0 directories, 5 files
$ cd /var/lib/docker/image/overlay2/layerdb/sha256/b00657a91aea31613d9a8764759a8784f35a4c7ab55299bc4a9fa88d989d5c15
$ cat cache-id
6112cbe71a05105ba0907929415b48c5b07ade33b15d0b57abb83596dcaaaac0

$ cat parent 
sha256:8e079fee21864e07daa88efcf74f23ad5ade697c06417d0c04a45dfe580ab7f3

$ cat size
10696859

Lastly, locate the directory containing the retrieved cacheID by browsing the /var/lib/docker/overlay2 path.

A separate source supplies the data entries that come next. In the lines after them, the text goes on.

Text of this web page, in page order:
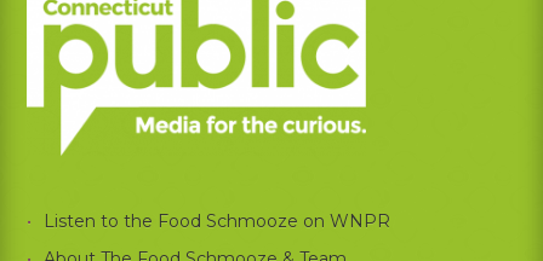
Listen to the Food Schmooze on WNPR
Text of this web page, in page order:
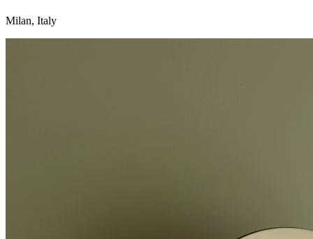
Milan, Italy
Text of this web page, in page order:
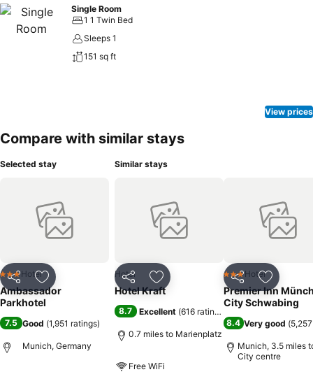
Single Room
1 1 Twin Bed
Sleeps 1
151 sq ft
View prices
Compare with similar stays
Selected stay
Share Add to favourites
3 StarsHotel
Ambassador
Parkhotel
7.5 Good (1,951 ratings)
Munich, Germany
Similar stays
Share Add to favourites
Hotel
Hotel Kraft
8.7 Excellent (616 ratings
0.7 miles to Marienplatz
Free WiFi
Share Add to
3 StarsHotel
Premier Inn
City Schwabing
8.4 Very good (
Munich, 3.5 miles
City centre
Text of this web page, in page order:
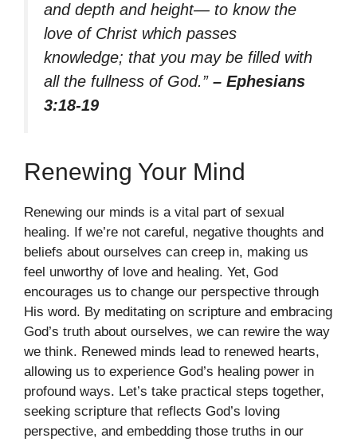
and depth and height— to know the
love of Christ which passes
knowledge; that you may be filled with
all the fullness of God.” – Ephesians
3:18-19
Renewing Your Mind
Renewing our minds is a vital part of sexual
healing. If we’re not careful, negative thoughts and
beliefs about ourselves can creep in, making us
feel unworthy of love and healing. Yet, God
encourages us to change our perspective through
His word. By meditating on scripture and embracing
God’s truth about ourselves, we can rewire the way
we think. Renewed minds lead to renewed hearts,
allowing us to experience God’s healing power in
profound ways. Let’s take practical steps together,
seeking scripture that reflects God’s loving
perspective, and embedding those truths in our
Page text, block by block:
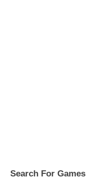
Search For Games
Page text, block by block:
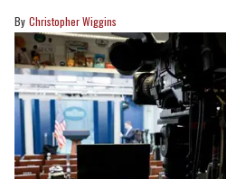
Christopher Wiggins

Simply navigate to the diff directory in that path to access the layer’s actual contents:

$ pwd
/var/lib/docker/overlay2

$ ls -l /var/lib/docker/overlay2/6112cbe71a05105ba0907929415b48c5b07ade33b15d0b57abb83596dcaaaac0
total 16
-rw------- 1 root root    0 Oct 14 09:07 committed
drwxr-xr-x 6 root root 4096 Oct 14 09:07 diff
-rw-r--r-- 1 root root   26 Oct 14 09:07 link
-rw-r--r-- 1 root root   28 Oct 14 09:07 lower
drwx------ 2 root root 4096 Oct 14 09:07 work
server# cd 6112cbe71a05105ba0907929415b48c5b07ade33b15d0b57abb83596dcaaaac0

$ ls 
committed  diff  link  lower  work

$ tree
.
├── committed
├── diff
│   ├── etc
│   │   ├── ca-certificates.conf
│   │   ├── ethertypes
...
... output truncated ...
...

160 directories, 802 files

4. Conclusion

In summary, we examined the fundamentals of Docker images and their layers. Further, we also learned about a few key concepts, such as diffID, chainID, and cacheID, to identify the layer files and their real contents.